══ Data supplied

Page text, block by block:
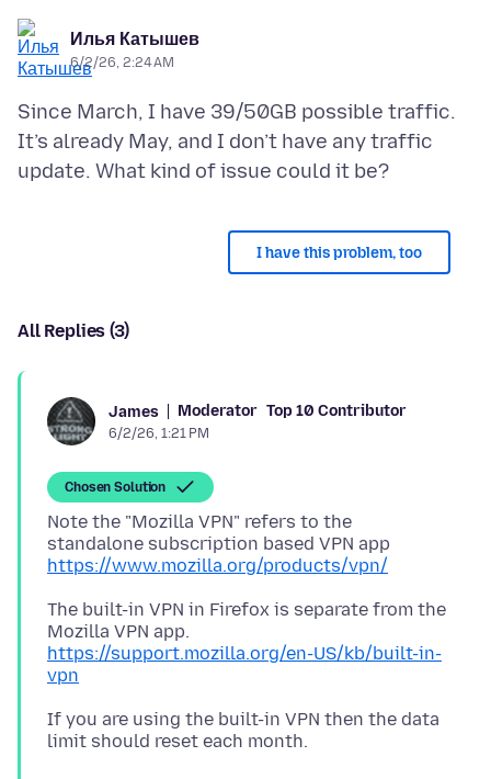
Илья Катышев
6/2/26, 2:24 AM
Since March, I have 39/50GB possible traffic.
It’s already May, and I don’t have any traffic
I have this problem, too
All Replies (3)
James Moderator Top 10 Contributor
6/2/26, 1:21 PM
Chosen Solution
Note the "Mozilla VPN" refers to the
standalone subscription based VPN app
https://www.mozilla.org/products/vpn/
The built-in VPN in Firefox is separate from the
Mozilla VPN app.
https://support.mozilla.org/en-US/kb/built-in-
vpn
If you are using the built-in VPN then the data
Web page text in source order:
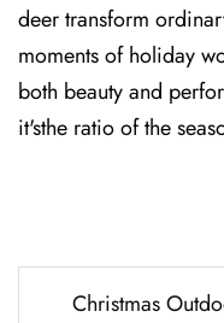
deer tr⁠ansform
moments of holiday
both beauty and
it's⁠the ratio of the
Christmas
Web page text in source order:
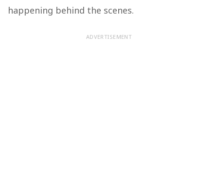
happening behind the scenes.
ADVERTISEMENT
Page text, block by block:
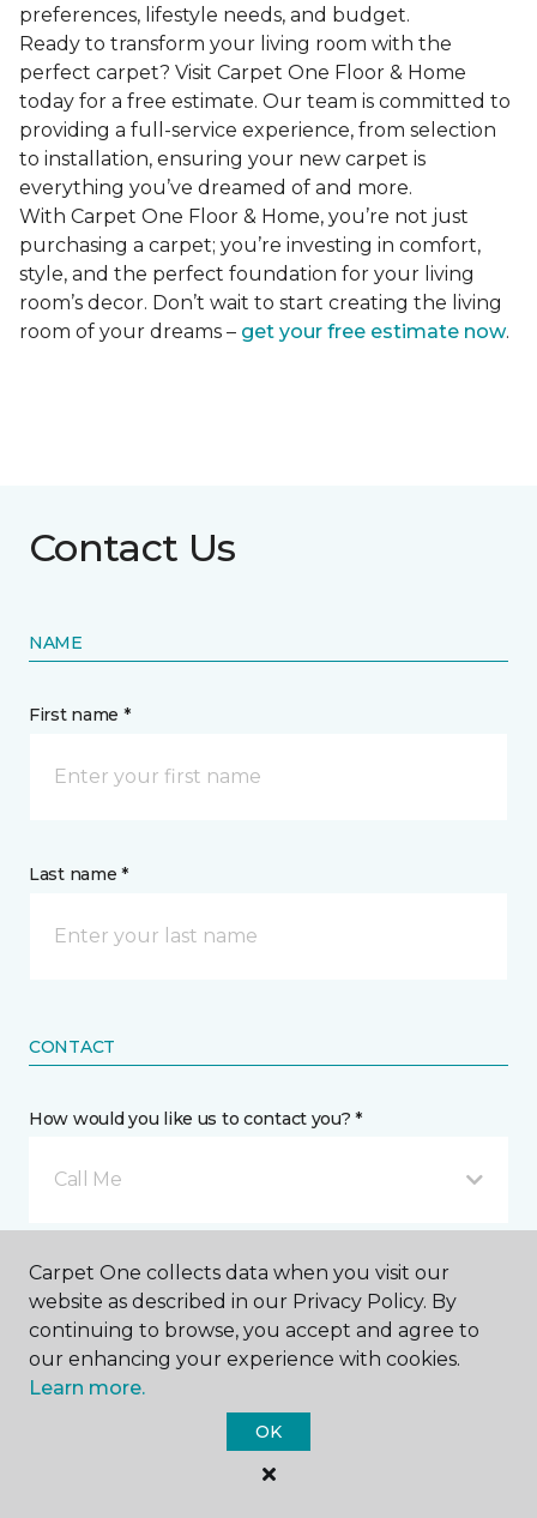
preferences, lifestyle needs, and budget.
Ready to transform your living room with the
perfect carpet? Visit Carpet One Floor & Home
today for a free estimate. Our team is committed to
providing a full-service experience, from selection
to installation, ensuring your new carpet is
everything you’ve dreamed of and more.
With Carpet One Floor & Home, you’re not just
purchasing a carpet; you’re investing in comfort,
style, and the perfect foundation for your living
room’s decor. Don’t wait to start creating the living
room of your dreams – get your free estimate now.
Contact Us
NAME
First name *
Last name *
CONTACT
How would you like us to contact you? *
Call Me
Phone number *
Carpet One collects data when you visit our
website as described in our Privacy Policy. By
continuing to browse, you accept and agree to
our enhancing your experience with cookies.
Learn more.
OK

════

## What you will do:
If a picture appears among the records, leave it out, and otherwise reproduce exactly every line from the first line through the one with "Mozilla VPN app.", both included.

## Problem solution:
Page text, block by block:
Илья Катышев
6/2/26, 2:24 AM
Since March, I have 39/50GB possible traffic.
It’s already May, and I don’t have any traffic
I have this problem, too
All Replies (3)
James Moderator Top 10 Contributor
6/2/26, 1:21 PM
Chosen Solution
Note the "Mozilla VPN" refers to the
standalone subscription based VPN app
https://www.mozilla.org/products/vpn/
The built-in VPN in Firefox is separate from the
Mozilla VPN app.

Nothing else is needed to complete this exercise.